EXERCISE DESCRIPTION —
Word for word, transcribe the records that follow.

====

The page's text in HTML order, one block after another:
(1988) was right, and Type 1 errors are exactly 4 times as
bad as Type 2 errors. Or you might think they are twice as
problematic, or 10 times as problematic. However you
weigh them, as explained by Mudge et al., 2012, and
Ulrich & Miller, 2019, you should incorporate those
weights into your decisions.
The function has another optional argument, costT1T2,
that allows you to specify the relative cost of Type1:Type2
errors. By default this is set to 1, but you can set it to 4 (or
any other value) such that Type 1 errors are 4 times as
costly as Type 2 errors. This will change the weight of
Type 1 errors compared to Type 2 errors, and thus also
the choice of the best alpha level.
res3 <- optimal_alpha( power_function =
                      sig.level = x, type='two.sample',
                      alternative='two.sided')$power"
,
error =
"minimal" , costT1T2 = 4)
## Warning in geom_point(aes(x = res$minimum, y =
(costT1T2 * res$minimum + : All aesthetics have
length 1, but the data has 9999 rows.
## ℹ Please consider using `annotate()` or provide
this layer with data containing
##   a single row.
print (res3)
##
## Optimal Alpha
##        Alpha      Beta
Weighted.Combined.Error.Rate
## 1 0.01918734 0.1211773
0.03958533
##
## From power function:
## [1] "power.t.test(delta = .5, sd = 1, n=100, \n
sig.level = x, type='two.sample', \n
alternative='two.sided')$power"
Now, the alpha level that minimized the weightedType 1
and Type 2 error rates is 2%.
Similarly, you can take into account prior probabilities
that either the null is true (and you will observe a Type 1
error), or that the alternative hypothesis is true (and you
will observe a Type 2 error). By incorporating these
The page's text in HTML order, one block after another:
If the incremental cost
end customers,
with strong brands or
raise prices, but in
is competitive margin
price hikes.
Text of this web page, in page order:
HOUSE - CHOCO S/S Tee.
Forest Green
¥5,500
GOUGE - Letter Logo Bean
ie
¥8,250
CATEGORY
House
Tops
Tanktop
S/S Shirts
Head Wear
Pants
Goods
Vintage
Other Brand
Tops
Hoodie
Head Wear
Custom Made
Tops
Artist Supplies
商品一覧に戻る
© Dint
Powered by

====

RESPONSE TO THE TASK —
The page's text in HTML order, one block after another:
(1988) was right, and Type 1 errors are exactly 4 times as
bad as Type 2 errors. Or you might think they are twice as
problematic, or 10 times as problematic. However you
weigh them, as explained by Mudge et al., 2012, and
Ulrich & Miller, 2019, you should incorporate those
weights into your decisions.
The function has another optional argument, costT1T2,
that allows you to specify the relative cost of Type1:Type2
errors. By default this is set to 1, but you can set it to 4 (or
any other value) such that Type 1 errors are 4 times as
costly as Type 2 errors. This will change the weight of
Type 1 errors compared to Type 2 errors, and thus also
the choice of the best alpha level.
res3 <- optimal_alpha( power_function =
                      sig.level = x, type='two.sample',
                      alternative='two.sided')$power"
,
error =
"minimal" , costT1T2 = 4)
## Warning in geom_point(aes(x = res$minimum, y =
(costT1T2 * res$minimum + : All aesthetics have
length 1, but the data has 9999 rows.
## ℹ Please consider using `annotate()` or provide
this layer with data containing
##   a single row.
print (res3)
##
## Optimal Alpha
##        Alpha      Beta
Weighted.Combined.Error.Rate
## 1 0.01918734 0.1211773
0.03958533
##
## From power function:
## [1] "power.t.test(delta = .5, sd = 1, n=100, \n
sig.level = x, type='two.sample', \n
alternative='two.sided')$power"
Now, the alpha level that minimized the weightedType 1
and Type 2 error rates is 2%.
Similarly, you can take into account prior probabilities
that either the null is true (and you will observe a Type 1
error), or that the alternative hypothesis is true (and you
will observe a Type 2 error). By incorporating these
The page's text in HTML order, one block after another:
If the incremental cost
end customers,
with strong brands or
raise prices, but in
is competitive margin
price hikes.
Text of this web page, in page order:
HOUSE - CHOCO S/S Tee.
Forest Green
¥5,500
GOUGE - Letter Logo Bean
ie
¥8,250
CATEGORY
House
Tops
Tanktop
S/S Shirts
Head Wear
Pants
Goods
Vintage
Other Brand
Tops
Hoodie
Head Wear
Custom Made
Tops
Artist Supplies
商品一覧に戻る
© Dint
Powered by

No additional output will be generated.